For the week, gold tacked on $9.50, or 0.66%, the first weekly gain in five weeks. However, prices of the precious metal lost $69.40, or 5.18%, in February, following a gain of nearly 8% in January.

Investors scaled back expectations for a mid-year rate hike after Fed chief Yellen said in testimony to the Senate Banking Committee on Tuesday that it was “unlikely” that economic conditions would warrant an interest rate increase for “at least the next couple of FOMC meetings”.

In a second day of testimony to the Financial Services Committee on Wednesday, Yellen reiterated this message, saying that wage growth and inflation must rise before the bank can hike rates, despite signs of improvement in the labor market.

Market analysts said the testimony gave the Fed more flexibility to hike rates later than June of this year.

A delay in raising interest rates would be seen as bullish for gold, as it decreases the relative cost of holding on to the metal, which doesn't offer investors any similar guaranteed payout.

Data on Friday showed that the U.S. economy grew 2.2% in the fourth quarter, down from an initial estimate of 2.6%. In the third quarter, the economy expanded at rate of 5%.

Elsewhere on the Comex, silver futures for May delivery dipped 6.6 cents, or 0.4%, on Friday to settle at $16.55 a troy ounce by close of trade.

The May silver futures contract rose 31.8 cents, or 1.67%, on the week, tracking gains in gold. For the month, however, silver futures lost 59.2 cents, or 3.8%.

Meanwhile, copper for May delivery inched down 0.3 cents, or 0.11%, on Friday to end at $2.691 a pound. On Thursday, copper rallied to $2.714, the most since January 13.

For the week, Comex copper jumped 9.0 cents, or 3.74%. Copper surged 21.2 cents, or 7.95%, in February.

Prices of the red metal have been well-supported in recent sessions amid speculation policymakers in China will introduce fresh stimulus measures to boost growth and stave off deflation in the world's second largest economy.

On Saturday, the People's Bank of China cut its benchmark interest rate by a quarter percentage point to 5.35%.

It was the second rate cut in less than four months, indicating that Beijing is becoming more aggressive in supporting the economy as its momentum slows and deflation risks rise.

Official data released on Sunday showed that China's manufacturing purchasing managers' index rose to 49.9 in February, above expectations for a reading of 49.7 and up slightly from a two-year low of 49.8 in January.

The Asian nation is the world’s largest copper consumer, accounting for almost 40% of world consumption last year.

In the week ahead, investors will be turning their attention to Friday’s U.S. nonfarm payrolls report for further indications on the strength of the recovery in the labor market.

Central bank policy meetings in the euro zone, U.K., Australia and Canada will also be in focus.

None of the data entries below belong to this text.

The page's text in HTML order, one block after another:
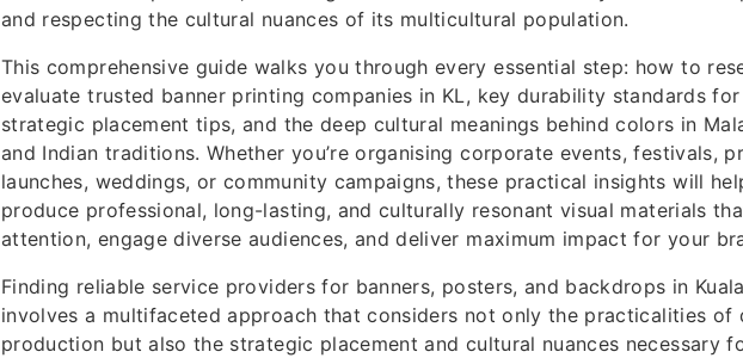
and respecting the cultural nuances of its multicultural population.
This comprehensive guide walks you through every essential step: how to
evaluate trusted banner printing companies in KL, key durability standards
strategic placement tips, and the deep cultural meanings behind colors in
and Indian traditions. Whether you’re organising corporate events, festivals,
launches, weddings, or community campaigns, these practical insights will
produce professional, long-lasting, and culturally resonant visual materials
attention, engage diverse audiences, and deliver maximum impact for your
Finding reliable service providers for banners, posters, and backdrops in
involves a multifaceted approach that considers not only the practicalities of
production but also the strategic placement and cultural nuances necessary
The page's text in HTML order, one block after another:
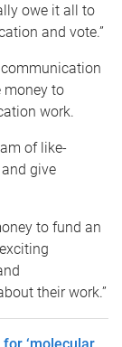
owe it all to
and vote.”
money to
work.
of like-
give
to fund an
their work.”
‘molecular
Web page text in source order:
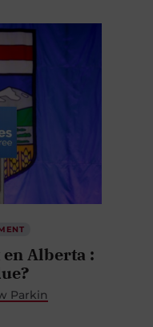
Alberta :
Parkin
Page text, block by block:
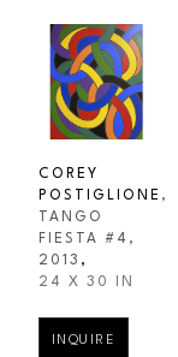
COREY
POSTIGLIONE ,
TANGO
FIESTA #4 ,
2013 ,
24 X 30 IN
INQUIRE
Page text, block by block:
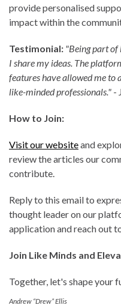
provide personalised
impact within the
Testimonial: "Being part of
I share my ideas. The
features have allowed me
like-minded professionals." -
How to Join:
Visit our websiteand
review the articles our
contribute.
Reply to this email to
thought leader on our
application and reach out
Join Like Minds and
Together, let's shape your
Andrew “Drew” Ellis
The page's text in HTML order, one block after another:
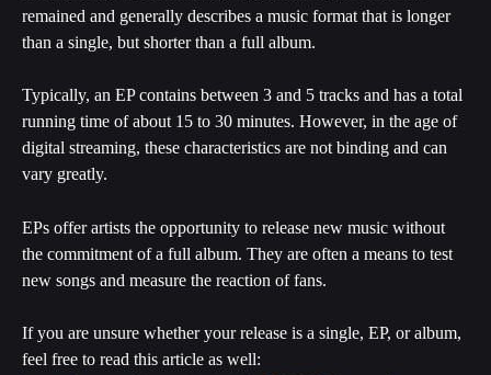
remained and generally describes a music format that is longer
than a single, but shorter than a full album.
Typically, an EP contains between 3 and 5 tracks and has a total
running time of about 15 to 30 minutes. However, in the age of
digital streaming, these characteristics are not binding and can
vary greatly.
EPs offer artists the opportunity to release new music without
the commitment of a full album. They are often a means to test
new songs and measure the reaction of fans.
If you are unsure whether your release is a single, EP, or album,
feel free to read this article as well:
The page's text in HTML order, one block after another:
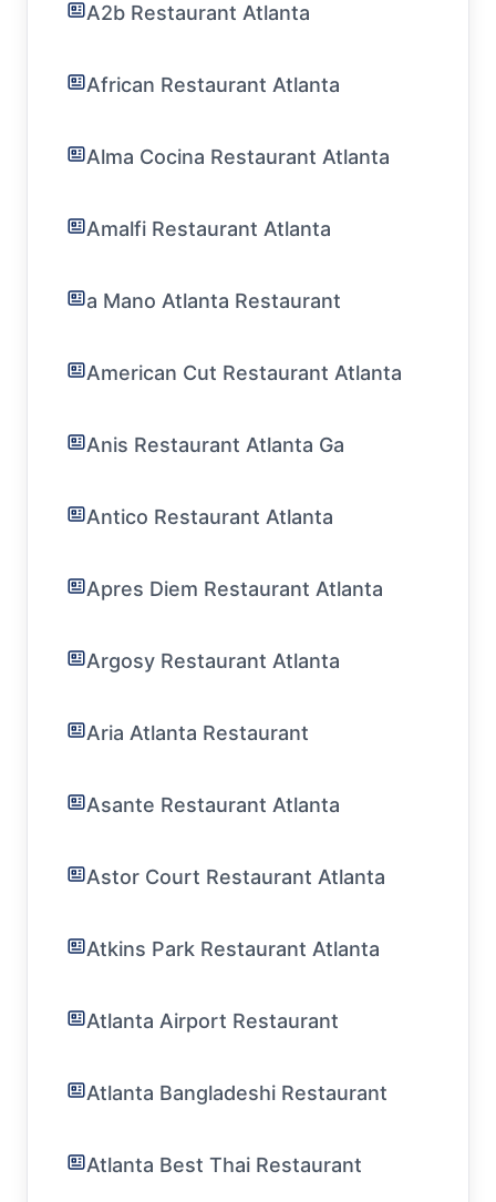
A2b Restaurant Atlanta
African Restaurant Atlanta
Alma Cocina Restaurant Atlanta
Amalfi Restaurant Atlanta
a Mano Atlanta Restaurant
American Cut Restaurant Atlanta
Anis Restaurant Atlanta Ga
Antico Restaurant Atlanta
Apres Diem Restaurant Atlanta
Argosy Restaurant Atlanta
Aria Atlanta Restaurant
Asante Restaurant Atlanta
Astor Court Restaurant Atlanta
Atkins Park Restaurant Atlanta
Atlanta Airport Restaurant
Atlanta Bangladeshi Restaurant
Atlanta Best Thai Restaurant
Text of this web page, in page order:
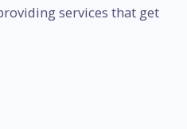
services that get
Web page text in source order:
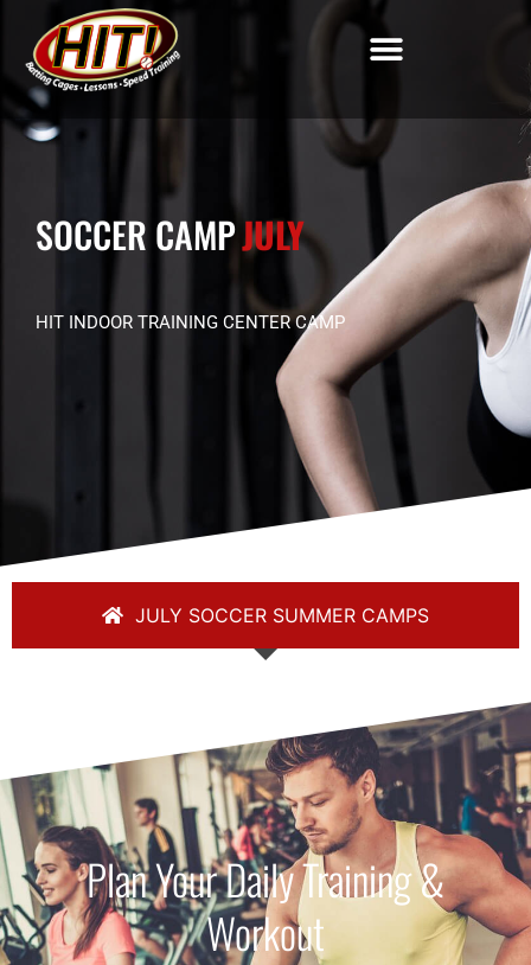
SOCCER CAMPJULY
HIT INDOOR TRAINING CENTER CAMP
JULY SOCCER SUMMER CAMPS
Plan Your Daily Training &
Workout
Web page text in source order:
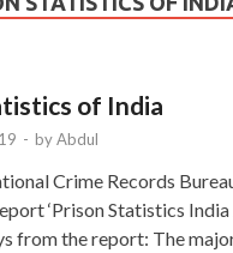
of India
- byAbdul
Crime Records
‘Prison Statistics India
from the report: The
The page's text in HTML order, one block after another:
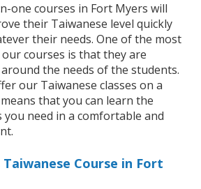
one courses in Fort Myers will
their Taiwanese level quickly
their needs. One of the most
courses is that they are
the needs of the students.
our Taiwanese classes on a
that you can learn the
you need in a comfortable and
Taiwanese Course in Fort
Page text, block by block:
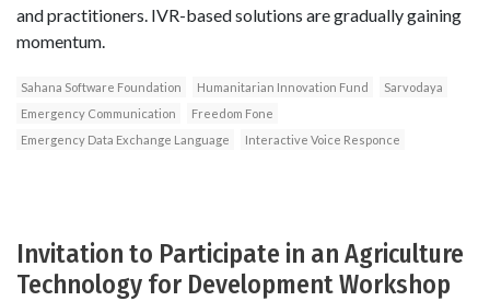
and practitioners. IVR-based solutions are gradually gaining
momentum.
Sahana Software Foundation Humanitarian Innovation Fund
Sarvodaya
Emergency Communication
Freedom Fone
Emergency Data Exchange Language
Interactive Voice Responce
Invitation to Participate in an Agriculture
Technology for Development Workshop
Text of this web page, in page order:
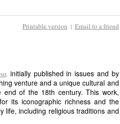
Printable version | Email to a friend
initially published in issues and by
venture and a unique cultural and
of the 18th century. This work,
its iconographic richness and the
life, including religious traditions and
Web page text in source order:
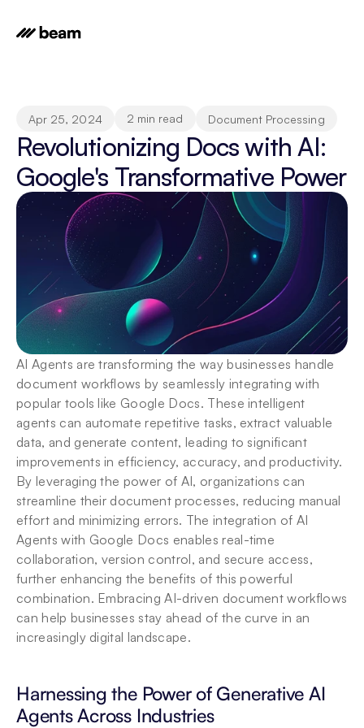
Apr 25, 2024 2 min read Document Processing
Revolutionizing Docs with AI:
Google's Transformative Power
AI Agents are transforming the way businesses handle
document workflows by seamlessly integrating with
popular tools like Google Docs. These intelligent
agents can automate repetitive tasks, extract valuable
data, and generate content, leading to significant
improvements in efficiency, accuracy, and productivity.
By leveraging the power of AI, organizations can
streamline their document processes, reducing manual
effort and minimizing errors. The integration of AI
Agents with Google Docs enables real-time
collaboration, version control, and secure access,
further enhancing the benefits of this powerful
combination. Embracing AI-driven document workflows
can help businesses stay ahead of the curve in an
increasingly digital landscape.
Harnessing the Power of Generative AI
Agents Across Industries
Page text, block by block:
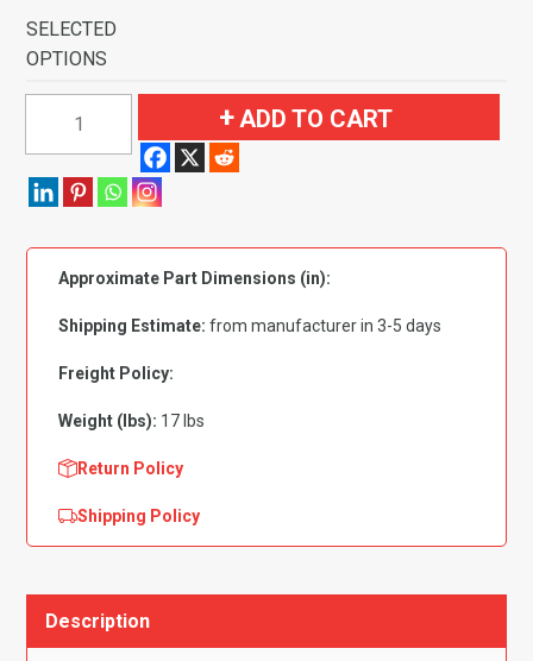
SELECTED
OPTIONS
Ranchero
Flooring-
Loop
quantity
ADD TO CART
Approximate Part Dimensions (in):
Shipping Estimate: from manufacturer in 3-5 days
Freight Policy:
Weight (lbs): 17 lbs
Return Policy
Shipping Policy
Description
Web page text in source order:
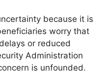
because it is
worry that
or reduced
Administration
is unfounded.
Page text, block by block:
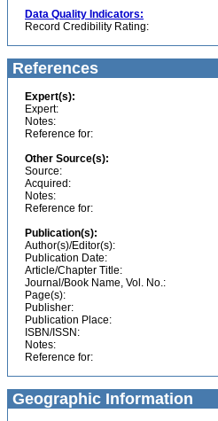
Data Quality Indicators:
Record Credibility Rating:
References
Expert(s):
Expert:
Notes:
Reference for:
Other Source(s):
Source:
Acquired:
Notes:
Reference for:
Publication(s):
Author(s)/Editor(s):
Publication Date:
Article/Chapter Title:
Journal/Book Name, Vol. No.:
Page(s):
Publisher:
Publication Place:
ISBN/ISSN:
Notes:
Reference for:
Geographic Information
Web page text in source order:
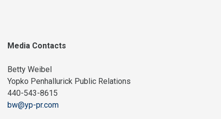
Media Contacts
Betty Weibel
Yopko Penhallurick Public Relations
440-543-8615
bw@yp-pr.com
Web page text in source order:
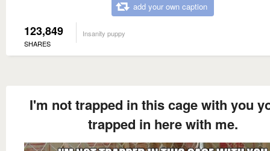
add your own caption
123,849
SHARES
Insanity puppy
I'm not trapped in this cage with you
trapped in here with me.
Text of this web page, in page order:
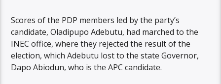
Scores of the PDP members led by the party’s
candidate, Oladipupo Adebutu, had marched to the
INEC office, where they rejected the result of the
election, which Adebutu lost to the state Governor,
Dapo Abiodun, who is the APC candidate.
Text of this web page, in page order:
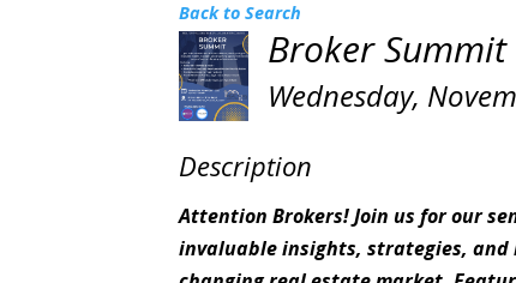
Back to Search
Broker Summit
Wednesday,
Description
Attention Brokers! Join us for our
invaluable insights, strategies,
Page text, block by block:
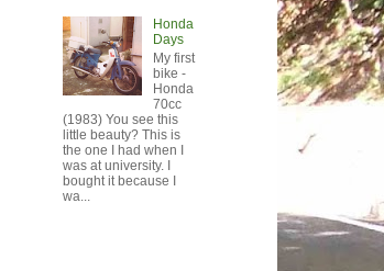
Honda
Days
My first
bike -
Honda
70cc
(1983) You see this
little beauty? This is
the one I had when I
was at university. I
bought it because I
wa...
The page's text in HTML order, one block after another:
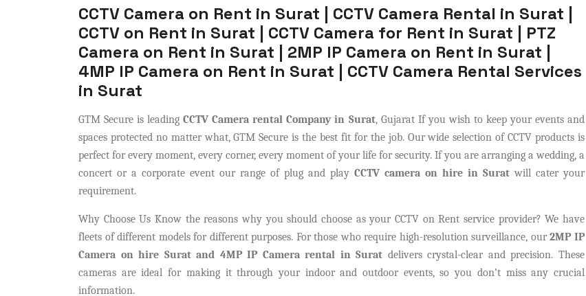
CCTV Camera on Rent in Surat | CCTV Camera Rental in Surat |
CCTV on Rent in Surat | CCTV Camera for Rent in Surat | PTZ
Camera on Rent in Surat | 2MP IP Camera on Rent in Surat |
4MP IP Camera on Rent in Surat | CCTV Camera Rental Services
in Surat
GTM Secure is leadingCCTV Camera rental Company in Surat, Gujarat If you wish to keep your events and
spaces protected no matter what, GTM Secure is the best fit for the job. Our wide selection of CCTV products is
perfect for every moment, every corner, every moment of your life for security. If you are arranging a wedding, a
concert or a corporate event our range of plug and play CCTV camera on hire in Suratwill cater your
requirement.
Why Choose Us Know the reasons why you should choose as your CCTV on Rent service provider? We have
fleets of different models for different purposes. For those who require high-resolution surveillance, our2MP IP
Camera on hire Surat and 4MP IP Camera rental in Surat delivers crystal-clear and precision. These
cameras are ideal for making it through your indoor and outdoor events, so you don’t miss any crucial
information.
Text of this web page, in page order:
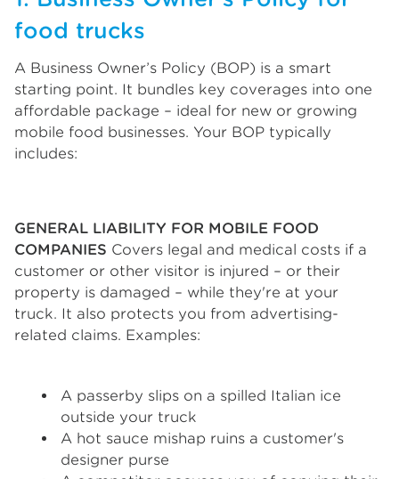
food trucks
A Business Owner’s Policy (BOP) is a smart
starting point. It bundles key coverages into one
affordable package – ideal for new or growing
mobile food businesses. Your BOP typically
includes:
GENERAL LIABILITY FOR MOBILE FOOD
COMPANIES Covers legal and medical costs if a
customer or other visitor is injured – or their
property is damaged – while they're at your
truck. It also protects you from advertising-
related claims. Examples:
A passerby slips on a spilled Italian ice
outside your truck
A hot sauce mishap ruins a customer's
designer purse
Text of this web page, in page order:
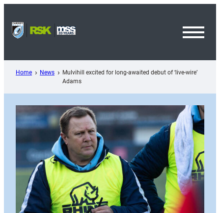
content
Home News
Mulvihill excited for long-awaited debut of ‘live-wire’
Adams

Ahead of the coming week, Investing.com has compiled a list of these and other significant events likely to affect the markets.

Monday, March 2

China is to publish the revised reading of the HSBC manufacturing index.

The euro zone is to produce preliminary data on consumer prices and a report on unemployment.

In the U.S., the Institute of Supply Management is to report on manufacturing activity.

Tuesday, March 3

The Reserve Bank of Australia is to announce its benchmark interest rate and publish its rate statement.

In the euro zone, Spain is to report on the change in the number of people employed.

Wednesday, March 4

China is to publish the HSBC services index.

The Bank of Canada is to announce its benchmark interest rate and publish its rate statement.

The U.S. is to release the ADP non-farm payrolls report, which looks at private sector jobs growth. Later in the day, the ISM is to report on services sector activity.

Thursday, March 5

The Bank of England is to announce its official bank rate.

The European Central Bank is also to announce its monetary policy decision. The rate announcement will be followed by a post-policy meeting press conference with President Mario Draghi.

The U.S. is to release the weekly report on initial jobless claims and data on factory orders.

Friday, March 6

The U.S. is to round up the week with the closely watched government report on nonfarm payrolls, the unemployment rate and average earnings.